Guysborough (population: 397) is an unincorporated Canadian community in Guysborough County, Nova Scotia.

Located on the western shore of Chedabucto Bay, fronting Guysborough Harbour, it is the administrative seat of the Guysborough municipal district. It is home to the Alder Grounds, Boggy Lake, Bonnett Lake Barrens, and Canso Coastal Barrens Wilderness Areas. The community is named after Sir Guy Carleton (Guy's borough).

History

The Mi'kmaq name for the village of Guysborough was Chedabuctou.

The Prince Henry Sinclair Society of North America believe he landed at Chedabucto Bay in 1398. The monument was erected on November 17, 1996. It is a fifteen-ton granite boulder with a black granite narrative plaque located at Halfway Cove on Trunk 16 in Guysborough County, Nova Scotia.

The village of Guysborough was first settled by French Europeans in 1634, led by Isaac de Razilly, a French nobleman and Navy officer who later became Governor of French Acadia. He built a fort named Fort St François à Canso at the entrance to the harbour. In 1655 Nicolas Denys, governor of the new St Lawrence Bay Province, built Fort Chedabuctou on Fort Point to serve as his capital. The fort was later replaced and renamed Fort St Louis.

In 1682, a permanent settlement was started by Clerbaud Bergier. A group cleared land and spent the winter with the first crops being planted in 1683. Louis-Alexandre des Friches de Meneval landed at Chedabouctou in 1687 when arriving to take up his position as governor of Acadia.

Claude Bergier led other merchants from La Rochelle, France in enjoying a fishing monopoly in Acadia.  In 1682, Fort St. Louis was established by the Company of Acadia (Compagnie de la Peche Sedentaire) to protect the fishery. The principal ports were at Chedabucto Bay, which accounted for fifty fishers in 1686. Dauphin de Montorgueil was the commandant at Fort Saint-Louis.

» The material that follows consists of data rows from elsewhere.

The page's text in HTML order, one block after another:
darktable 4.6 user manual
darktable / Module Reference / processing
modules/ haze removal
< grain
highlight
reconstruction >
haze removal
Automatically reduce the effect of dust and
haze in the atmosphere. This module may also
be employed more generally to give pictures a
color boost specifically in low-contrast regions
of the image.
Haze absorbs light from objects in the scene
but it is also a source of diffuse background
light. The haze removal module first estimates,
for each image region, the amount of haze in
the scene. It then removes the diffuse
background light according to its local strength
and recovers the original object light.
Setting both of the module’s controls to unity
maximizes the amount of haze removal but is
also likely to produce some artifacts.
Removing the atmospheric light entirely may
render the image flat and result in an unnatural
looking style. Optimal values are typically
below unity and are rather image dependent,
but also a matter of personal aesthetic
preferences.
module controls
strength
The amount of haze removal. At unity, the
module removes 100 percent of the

Raid on Chedabucto (1688) 
In 1687 there were 150 people at Chedabouctou, 80 of whom were fishermen. The Company of Acadia suffered heavy losses in 1688, when Chedabouctou was pillaged by New Englanders.

Battle at Chedabucto (1690) 

During King William's War, in 1690, Captain Cyprian Southack proceeded to Chedabucto to take Fort St. Louis which, unlike Port Royal, Nova Scotia, put up a fight before surrendering. As part of Sir William Phips's expedition to destroy the capital of Acadia Port Royal, Phips sent Southack to Chedabacto with 80 men to destroy Fort St. Louis and the surrounding French fishery. Meneval was stationed at the fort with 12 soldiers.  They tried to defend the fort for over six hours, until fire bombs burned the fort to the ground. Southack destroyed the enormous amount of 50,000 crowns of fish.

At the same time, Phips also dispatched Capt. John Alden who raid Cape Sable Island as well as the villages around the Bay of Fundy, particularly Grand Pre and Chignecto.

The Company of Acadia encountered a variety of difficulties on the way to its final disappearance in 1702.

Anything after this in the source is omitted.